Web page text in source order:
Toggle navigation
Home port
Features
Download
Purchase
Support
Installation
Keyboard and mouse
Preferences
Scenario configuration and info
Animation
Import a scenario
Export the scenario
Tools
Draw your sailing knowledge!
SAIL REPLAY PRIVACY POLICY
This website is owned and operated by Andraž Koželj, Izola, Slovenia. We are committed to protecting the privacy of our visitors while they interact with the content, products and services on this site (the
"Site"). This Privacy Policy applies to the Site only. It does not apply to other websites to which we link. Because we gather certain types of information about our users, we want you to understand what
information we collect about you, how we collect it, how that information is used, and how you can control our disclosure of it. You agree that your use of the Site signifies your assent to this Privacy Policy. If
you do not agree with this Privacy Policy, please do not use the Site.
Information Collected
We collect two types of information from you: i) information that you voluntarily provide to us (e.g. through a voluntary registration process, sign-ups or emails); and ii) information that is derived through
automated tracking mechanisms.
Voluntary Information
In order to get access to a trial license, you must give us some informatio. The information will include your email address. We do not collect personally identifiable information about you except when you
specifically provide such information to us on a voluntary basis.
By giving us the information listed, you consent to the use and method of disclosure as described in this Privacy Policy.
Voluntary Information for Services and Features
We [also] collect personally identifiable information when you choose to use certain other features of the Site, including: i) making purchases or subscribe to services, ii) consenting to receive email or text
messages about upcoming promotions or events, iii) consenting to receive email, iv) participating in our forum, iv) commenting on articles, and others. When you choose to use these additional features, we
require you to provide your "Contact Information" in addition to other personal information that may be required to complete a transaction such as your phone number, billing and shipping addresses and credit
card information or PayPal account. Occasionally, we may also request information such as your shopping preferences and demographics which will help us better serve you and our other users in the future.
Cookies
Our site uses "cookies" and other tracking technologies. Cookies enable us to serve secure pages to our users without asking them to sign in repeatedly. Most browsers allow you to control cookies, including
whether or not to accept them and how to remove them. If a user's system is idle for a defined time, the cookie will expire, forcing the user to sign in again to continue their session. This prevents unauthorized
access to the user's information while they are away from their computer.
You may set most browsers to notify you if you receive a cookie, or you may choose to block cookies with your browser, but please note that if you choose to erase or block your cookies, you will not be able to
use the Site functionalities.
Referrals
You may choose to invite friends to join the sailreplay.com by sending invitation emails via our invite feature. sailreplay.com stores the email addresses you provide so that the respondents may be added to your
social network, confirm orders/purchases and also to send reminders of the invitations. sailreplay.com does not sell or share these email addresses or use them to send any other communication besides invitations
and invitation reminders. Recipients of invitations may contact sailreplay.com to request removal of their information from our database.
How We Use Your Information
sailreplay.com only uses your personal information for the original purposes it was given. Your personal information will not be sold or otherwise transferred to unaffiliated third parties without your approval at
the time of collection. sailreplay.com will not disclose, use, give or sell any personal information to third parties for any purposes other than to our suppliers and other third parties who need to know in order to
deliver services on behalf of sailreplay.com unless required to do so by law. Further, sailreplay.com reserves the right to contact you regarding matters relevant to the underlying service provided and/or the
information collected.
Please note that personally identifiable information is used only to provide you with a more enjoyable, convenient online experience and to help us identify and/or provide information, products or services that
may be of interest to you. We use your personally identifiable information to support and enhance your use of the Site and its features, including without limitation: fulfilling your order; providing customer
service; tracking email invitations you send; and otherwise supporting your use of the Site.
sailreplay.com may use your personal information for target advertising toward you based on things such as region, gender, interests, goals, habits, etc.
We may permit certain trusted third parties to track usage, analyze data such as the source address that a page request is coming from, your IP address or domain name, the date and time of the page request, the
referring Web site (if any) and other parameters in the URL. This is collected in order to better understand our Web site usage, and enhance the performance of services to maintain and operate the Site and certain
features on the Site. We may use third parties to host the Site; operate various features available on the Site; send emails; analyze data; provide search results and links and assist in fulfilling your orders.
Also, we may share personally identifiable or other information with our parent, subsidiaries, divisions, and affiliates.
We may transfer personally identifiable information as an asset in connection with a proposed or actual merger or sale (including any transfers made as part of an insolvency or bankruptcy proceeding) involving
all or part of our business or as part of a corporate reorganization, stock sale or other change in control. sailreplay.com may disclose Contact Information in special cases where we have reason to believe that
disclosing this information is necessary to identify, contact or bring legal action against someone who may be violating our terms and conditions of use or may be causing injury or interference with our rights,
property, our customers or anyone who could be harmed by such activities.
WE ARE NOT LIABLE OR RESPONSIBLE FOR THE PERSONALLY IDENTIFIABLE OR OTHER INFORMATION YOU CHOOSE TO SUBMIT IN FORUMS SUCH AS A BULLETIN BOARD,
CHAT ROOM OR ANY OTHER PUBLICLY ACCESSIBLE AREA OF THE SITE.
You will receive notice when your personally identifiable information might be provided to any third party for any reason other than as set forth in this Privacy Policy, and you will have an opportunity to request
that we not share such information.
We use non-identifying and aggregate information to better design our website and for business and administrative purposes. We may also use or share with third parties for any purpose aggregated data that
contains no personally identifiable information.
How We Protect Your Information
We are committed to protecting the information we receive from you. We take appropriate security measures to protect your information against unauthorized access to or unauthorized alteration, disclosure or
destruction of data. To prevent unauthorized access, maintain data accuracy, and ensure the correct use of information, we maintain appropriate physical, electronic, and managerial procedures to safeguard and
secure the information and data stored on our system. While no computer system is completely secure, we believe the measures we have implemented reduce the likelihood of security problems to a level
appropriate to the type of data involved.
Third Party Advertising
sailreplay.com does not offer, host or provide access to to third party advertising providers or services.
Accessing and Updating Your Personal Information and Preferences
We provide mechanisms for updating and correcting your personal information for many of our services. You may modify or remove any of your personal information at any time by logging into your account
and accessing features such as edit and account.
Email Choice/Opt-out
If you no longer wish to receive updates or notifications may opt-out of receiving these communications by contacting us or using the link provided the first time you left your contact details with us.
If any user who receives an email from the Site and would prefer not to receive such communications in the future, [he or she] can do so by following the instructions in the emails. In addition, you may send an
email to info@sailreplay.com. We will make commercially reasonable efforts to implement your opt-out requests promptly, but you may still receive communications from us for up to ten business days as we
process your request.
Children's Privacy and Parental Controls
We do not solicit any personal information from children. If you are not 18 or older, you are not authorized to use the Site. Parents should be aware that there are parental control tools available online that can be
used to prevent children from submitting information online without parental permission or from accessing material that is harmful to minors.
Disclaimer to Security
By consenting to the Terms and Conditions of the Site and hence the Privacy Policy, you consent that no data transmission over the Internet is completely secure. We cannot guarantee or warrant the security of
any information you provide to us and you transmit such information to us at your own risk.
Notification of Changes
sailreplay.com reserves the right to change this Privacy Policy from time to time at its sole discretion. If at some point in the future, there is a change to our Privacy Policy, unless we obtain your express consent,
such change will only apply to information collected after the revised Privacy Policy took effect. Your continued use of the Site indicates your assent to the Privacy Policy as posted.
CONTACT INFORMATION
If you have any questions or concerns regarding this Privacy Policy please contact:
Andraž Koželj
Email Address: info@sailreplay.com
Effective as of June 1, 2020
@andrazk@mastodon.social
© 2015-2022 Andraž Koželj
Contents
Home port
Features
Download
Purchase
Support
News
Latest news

**Task objective:**
Copy every line from the records that holds the string "they".

**Response box:**
This website is owned and operated by Andraž Koželj, Izola, Slovenia. We are committed to protecting the privacy of our visitors while they interact with the content, products and services on this site (the
access to the user's information while they are away from their computer.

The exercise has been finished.